Kathy Blume, who heads the 350Vermont.org board, has this perspective of how to change the narrative:
“It’s about using the arts as an integral part of putting your vision/communications forward, because they’re already designed to engage the head and the heart simultaneously, and because they understand the power of quality storytelling.
“It’s also about the coalition-building that was, for example, the reason the People’s Climate March in NYC was so successful. We’re learning about embedded racism, embedded sexism, embedded patriarchy, embedded class/economic inequities. The list goes on…
“I don’t think it’s ultimately about better slogans,” she added. “It’s about more equitable, more heterogenous, more resilient communities and deeper relationships with everyone in those communities.”
Jon Isham, a Middlebury College economist who focuses much of his work in environmental issues, noted one recent small victory in Florida. There, a grassroots campaign “that included solar manufacturers, environmental organizations and tea party groups stood up for low-cost, decentralized solar power. Monopolists and their backers lost; consumers and small businesses won.”
I’m with Isham on this. I think the most persuasive argument we have is economic.

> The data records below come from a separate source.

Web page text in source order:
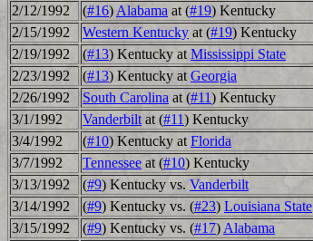
2/12/1992
(#16) Alabama at (#19) Kentucky
2/15/1992
Western Kentucky at (#19) Kentucky
2/19/1992
(#13) Kentucky at Mississippi State
2/23/1992
(#13) Kentucky at Georgia
2/26/1992
South Carolina at (#11) Kentucky
3/1/1992
Vanderbilt at (#11) Kentucky
3/4/1992
(#10) Kentucky at Florida
3/7/1992
Tennessee at (#10) Kentucky
3/13/1992
(#9) Kentucky vs. Vanderbilt
3/14/1992
(#9) Kentucky vs. (#23) Louisiana State
3/15/1992
(#9) Kentucky vs. (#17) Alabama

Pointing to Elon Musk, who is developing solar batteries, cars and other technologies that promote clean energy, Isham said, “Musk is the new Thomas Edison. Whose side are you on? Musk, or those who are profiting from the old ways? What Vermonters would not prefer a house with solar roof shingles, a battery pack in the garage, an electric heat pump, and an electric car or two — which would all be less expensive than their current fossil-fuel powered household?

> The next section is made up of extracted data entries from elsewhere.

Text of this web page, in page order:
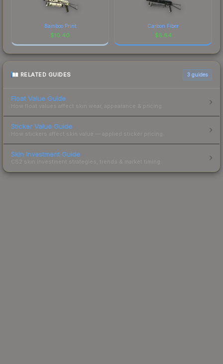
Bamboo Print
$10.40
Carbon Fiber
$5.84
RELATED GUIDES 3 guides
Float Value Guide
How float values affect skin wear, appearance & pricing.
Sticker Value Guide
How stickers affect skin value — applied sticker pricing.
Skin Investment Guide
CS2 skin investment strategies, trends & market timing.
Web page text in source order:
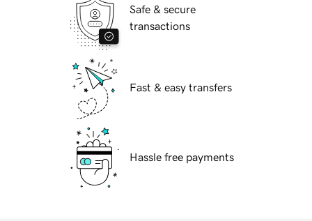
Safe & secure
transactions
Fast & easy transfers
Hassle free payments

“Green Mountain Power is in the forefront of this clean energy revolution,” Isham noted. “Are Vermonters with these Rutland-based innovators or with DC-based monopolists who don’t want to ‘drain the swamp’?”
We’re facing at least four years of policy out of Washington that will reward the fossil fuel industry and push us closer to climate chaos.
So it’s time those of us in the environmental movement started talking more about the economy and the effects of climate change. Especially if the main worry is “how much it’s going to cost our companies.”
We need to better connect the dots between climate change and weather catastrophes like Katrina and Irene. We need to be talking to people whose jobs are tied up with the military industrial complex. To point out, for example, that America’s largest naval base in Norfolk, Va., will one day be underwater unless we stop melting the ice caps.
We need to be talking to insurance companies about the huge losses they will bear from increasingly out-of-control weather events.
Real estate people understand money. Let’s start talking more about how flooding along our coasts is going to wipe out billions of dollars in value – to the point that this factor alone could destabilize the economy.
“A warming planet has already forced a number of industries — coal, oil, agriculture and utilities among them — to account for potential future costs of a changed climate,” the New York Times reports.
Now its real estate’s turn.
The chief economist for mortgage giant Freddie Mac recently said it’s only a matter of time before the rise in sea level is catastrophic. We’re approaching a point, he said, when many residents will simply abandon the coastlines – leaving their mortgages unpaid and prompting another meltdown in the housing market.
And this time around, he said, those housing prices might never recover.
The environmental movement will find little solace in Washington for the next four years. But we can find receptive ears among those who care about the economy.
So here’s my suggestion for the new narrative:
“Climate Change: We Can’t Afford It.”